### TASK ITEM
Only some lines are wanted. Transcribe, exactly, the lines below from the line with "carefully and score" up to and including the line with "Score Spectacular Goals in Beach Soccer".

### DATA EXTRACT
====
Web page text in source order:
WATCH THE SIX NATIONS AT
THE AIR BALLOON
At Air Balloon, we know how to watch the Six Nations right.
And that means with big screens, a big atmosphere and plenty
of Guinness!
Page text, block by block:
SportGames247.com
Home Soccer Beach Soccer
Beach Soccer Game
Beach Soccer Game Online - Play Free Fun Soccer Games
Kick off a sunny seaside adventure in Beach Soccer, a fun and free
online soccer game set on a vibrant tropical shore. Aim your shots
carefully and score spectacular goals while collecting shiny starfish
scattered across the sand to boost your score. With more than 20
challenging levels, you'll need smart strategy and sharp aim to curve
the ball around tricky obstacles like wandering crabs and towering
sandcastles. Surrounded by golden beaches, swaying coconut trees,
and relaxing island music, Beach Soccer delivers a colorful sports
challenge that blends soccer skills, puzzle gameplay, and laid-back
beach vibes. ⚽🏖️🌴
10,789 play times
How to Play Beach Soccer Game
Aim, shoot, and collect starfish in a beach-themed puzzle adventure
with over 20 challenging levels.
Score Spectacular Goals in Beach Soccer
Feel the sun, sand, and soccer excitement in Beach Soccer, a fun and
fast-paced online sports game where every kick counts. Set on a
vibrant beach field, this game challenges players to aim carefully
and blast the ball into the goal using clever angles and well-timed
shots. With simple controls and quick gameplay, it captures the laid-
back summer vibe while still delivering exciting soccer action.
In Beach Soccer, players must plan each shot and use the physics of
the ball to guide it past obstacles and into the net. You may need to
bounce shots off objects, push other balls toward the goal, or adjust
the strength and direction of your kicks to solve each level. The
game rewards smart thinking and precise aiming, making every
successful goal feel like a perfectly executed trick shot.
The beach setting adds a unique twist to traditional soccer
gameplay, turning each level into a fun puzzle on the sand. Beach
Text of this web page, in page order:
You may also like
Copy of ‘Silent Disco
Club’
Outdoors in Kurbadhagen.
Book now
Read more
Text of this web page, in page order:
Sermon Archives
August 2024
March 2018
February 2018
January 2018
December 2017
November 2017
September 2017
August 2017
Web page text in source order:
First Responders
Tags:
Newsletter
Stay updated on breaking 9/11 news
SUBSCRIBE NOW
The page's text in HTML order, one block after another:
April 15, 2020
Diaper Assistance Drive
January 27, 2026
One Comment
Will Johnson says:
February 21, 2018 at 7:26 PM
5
====
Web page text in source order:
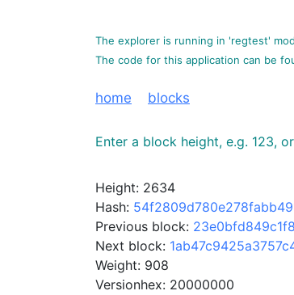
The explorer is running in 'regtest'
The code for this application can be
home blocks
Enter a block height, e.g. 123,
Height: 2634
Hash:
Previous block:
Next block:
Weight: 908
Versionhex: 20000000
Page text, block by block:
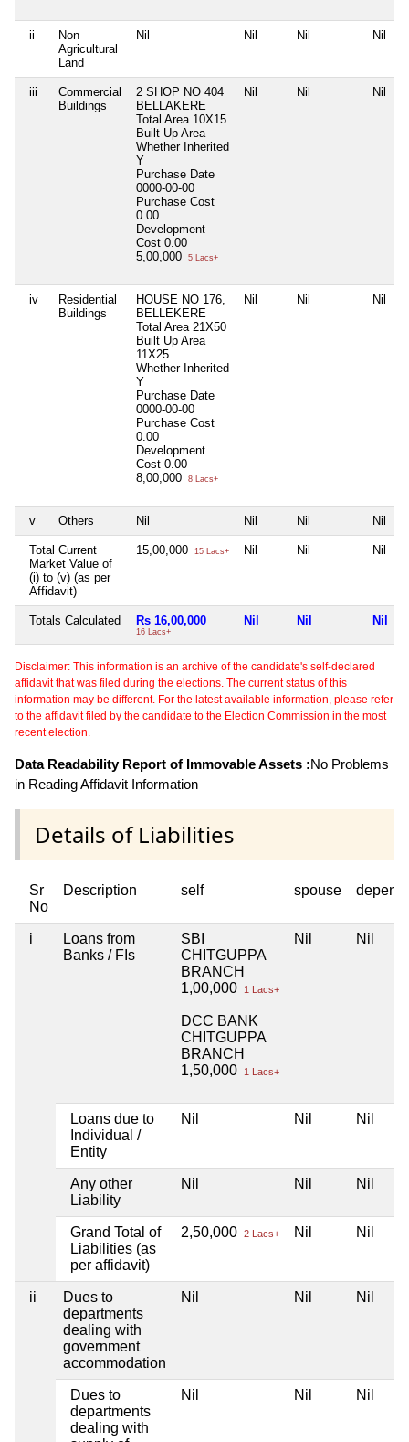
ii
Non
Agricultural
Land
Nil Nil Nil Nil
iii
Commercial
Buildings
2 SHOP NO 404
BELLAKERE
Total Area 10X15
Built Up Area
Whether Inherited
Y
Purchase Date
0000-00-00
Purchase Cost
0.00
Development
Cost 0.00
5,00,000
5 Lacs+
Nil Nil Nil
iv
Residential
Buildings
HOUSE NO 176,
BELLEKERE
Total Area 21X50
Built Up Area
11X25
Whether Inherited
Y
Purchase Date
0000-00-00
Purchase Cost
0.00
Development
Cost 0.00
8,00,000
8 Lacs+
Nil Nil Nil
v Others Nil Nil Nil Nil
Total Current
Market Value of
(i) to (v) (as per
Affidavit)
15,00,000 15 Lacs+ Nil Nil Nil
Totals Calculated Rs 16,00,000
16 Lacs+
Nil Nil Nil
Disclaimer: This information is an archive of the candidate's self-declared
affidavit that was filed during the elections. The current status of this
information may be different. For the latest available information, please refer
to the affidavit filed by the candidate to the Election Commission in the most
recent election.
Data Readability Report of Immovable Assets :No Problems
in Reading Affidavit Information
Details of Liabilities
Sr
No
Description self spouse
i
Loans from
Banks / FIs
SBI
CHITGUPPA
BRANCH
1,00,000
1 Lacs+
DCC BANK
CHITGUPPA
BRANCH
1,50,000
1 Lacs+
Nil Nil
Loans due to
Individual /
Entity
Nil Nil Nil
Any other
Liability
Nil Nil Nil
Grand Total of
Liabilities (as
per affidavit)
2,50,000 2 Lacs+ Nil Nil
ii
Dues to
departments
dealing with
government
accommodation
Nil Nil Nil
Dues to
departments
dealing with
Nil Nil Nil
====
### WRITTEN SOLUTION
carefully and score spectacular goals while collecting shiny starfish
scattered across the sand to boost your score. With more than 20
challenging levels, you'll need smart strategy and sharp aim to curve
the ball around tricky obstacles like wandering crabs and towering
sandcastles. Surrounded by golden beaches, swaying coconut trees,
and relaxing island music, Beach Soccer delivers a colorful sports
challenge that blends soccer skills, puzzle gameplay, and laid-back
beach vibes. ⚽🏖️🌴
10,789 play times
How to Play Beach Soccer Game
Aim, shoot, and collect starfish in a beach-themed puzzle adventure
with over 20 challenging levels.
Score Spectacular Goals in Beach Soccer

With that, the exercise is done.